*** RECORDS FOR THIS EXERCISE ***

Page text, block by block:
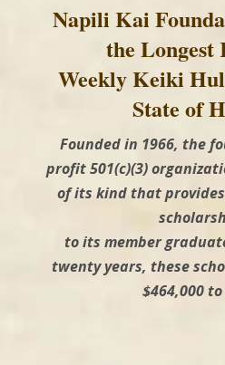
Napili Kai
the Longest
Weekly Keiki
State of
Founded in 1966, the
profit 501(c)(3)
of its kind that
to its member
twenty years, these
$464,000
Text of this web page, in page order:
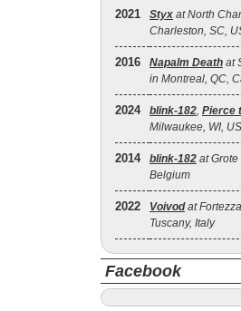
2021 Styx at North
Charleston, SC,
2016 Napalm Death at
in Montreal, QC,
2024 blink‐182, Pierce
Milwaukee, WI,
2014 blink‐182 at
Belgium
2022 Voivodat
Tuscany, Italy
Facebook
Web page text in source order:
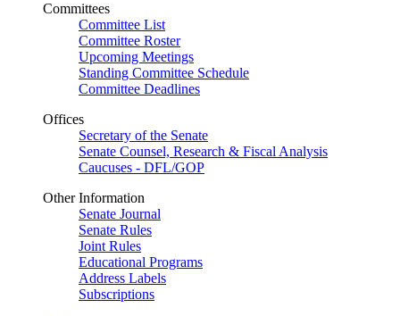
Committees
Committee List
Committee Roster
Upcoming Meetings
Standing Committee Schedule
Committee Deadlines
Offices
Secretary of the Senate
Senate Counsel, Research & Fiscal Analysis
Caucuses - DFL/GOP
Other Information
Senate Journal
Senate Rules
Joint Rules
Educational Programs
Address Labels
Subscriptions
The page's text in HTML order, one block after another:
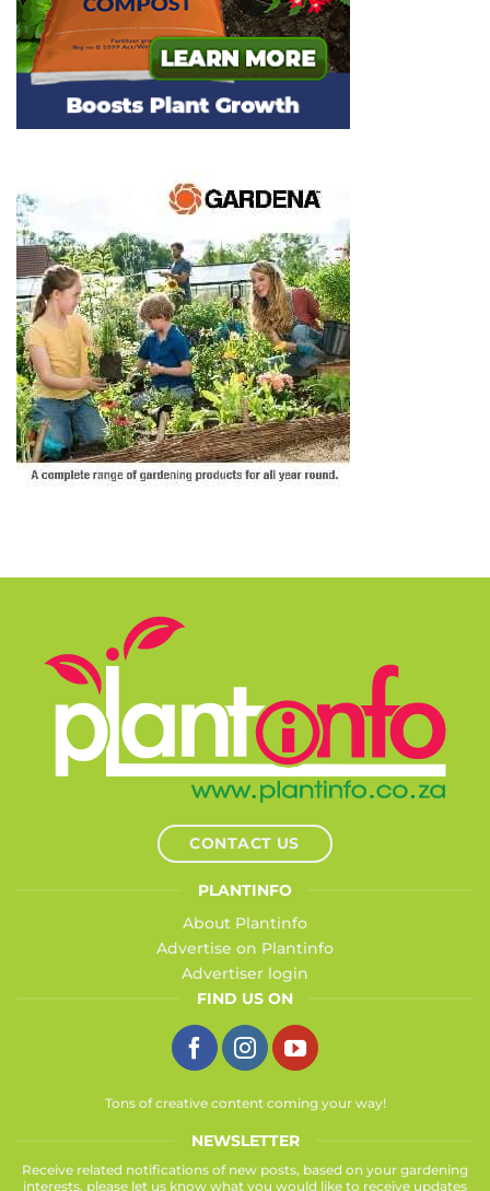
CONTACT US
PLANTINFO
About Plantinfo
Advertise on Plantinfo
Advertiser login
FIND US ON
Tons of creative content coming your way!
NEWSLETTER
Receive related notifications of new posts, based on your gardening
interests, please let us know what you would like to receive updates
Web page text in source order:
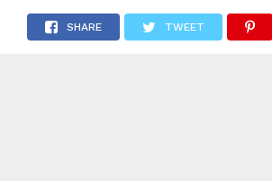
SHARE TWEET
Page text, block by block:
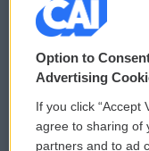
© 2026
Privacy and Terms
Comments Policy
Option to
Advertising
If you click “Accept
agree to sharing of
partners and to ad
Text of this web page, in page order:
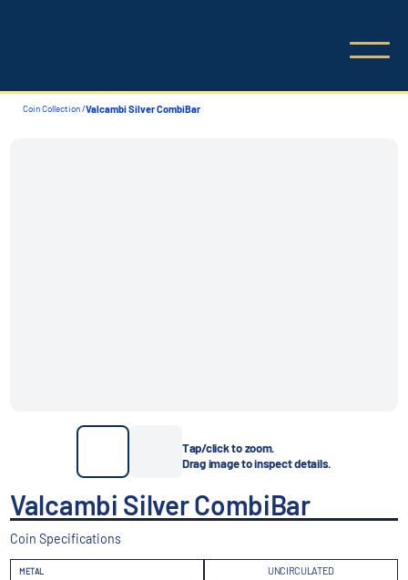
Coin Collection /Valcambi Silver CombiBar
Tap/click to zoom.
Drag image to inspect details.
Valcambi Silver CombiBar
Coin Specifications
METAL UNCIRCULATED
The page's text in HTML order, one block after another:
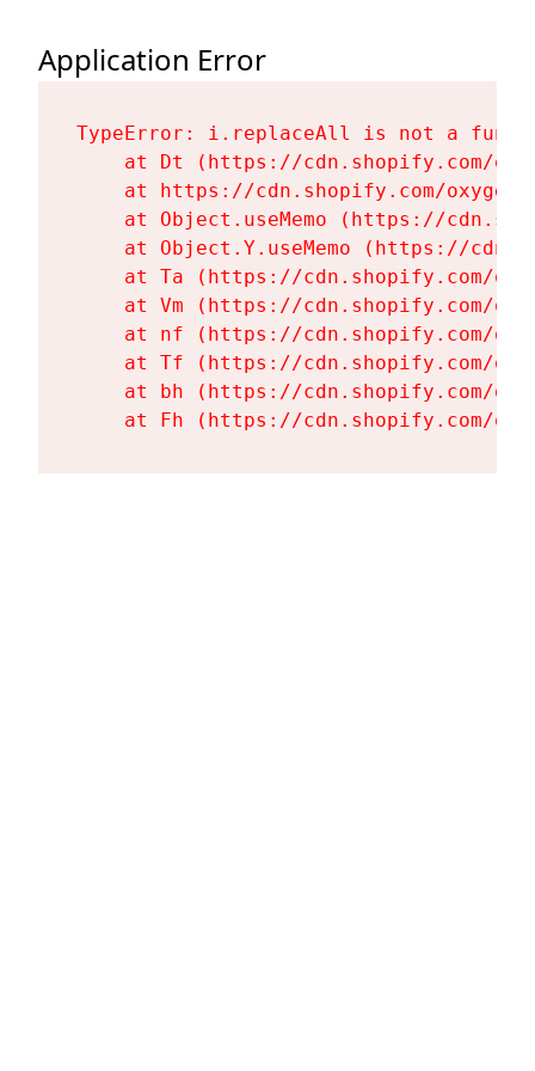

*** End of RECORDS FOR THIS EXERCISE ***

### ASSIGNED TASK
Pictures aside, restate all of the entries exactly.

### SOLUTION BELOW
Page text, block by block:
Napili Kai
the Longest
Weekly Keiki
State of
Founded in 1966, the
profit 501(c)(3)
of its kind that
to its member
twenty years, these
$464,000
Text of this web page, in page order:
2021 Styx at North
Charleston, SC,
2016 Napalm Death at
in Montreal, QC,
2024 blink‐182, Pierce
Milwaukee, WI,
2014 blink‐182 at
Belgium
2022 Voivodat
Tuscany, Italy
Facebook
Web page text in source order:
Committees
Committee List
Committee Roster
Upcoming Meetings
Standing Committee Schedule
Committee Deadlines
Offices
Secretary of the Senate
Senate Counsel, Research & Fiscal Analysis
Caucuses - DFL/GOP
Other Information
Senate Journal
Senate Rules
Joint Rules
Educational Programs
Address Labels
Subscriptions
The page's text in HTML order, one block after another:
CONTACT US
PLANTINFO
About Plantinfo
Advertise on Plantinfo
Advertiser login
FIND US ON
Tons of creative content coming your way!
NEWSLETTER
Receive related notifications of new posts, based on your gardening
interests, please let us know what you would like to receive updates
Web page text in source order:
SHARE TWEET
Page text, block by block:
© 2026
Privacy and Terms
Comments Policy
Option to
Advertising
If you click “Accept
agree to sharing of
partners and to ad
Text of this web page, in page order:
Coin Collection /Valcambi Silver CombiBar
Tap/click to zoom.
Drag image to inspect details.
Valcambi Silver CombiBar
Coin Specifications
METAL UNCIRCULATED
The page's text in HTML order, one block after another:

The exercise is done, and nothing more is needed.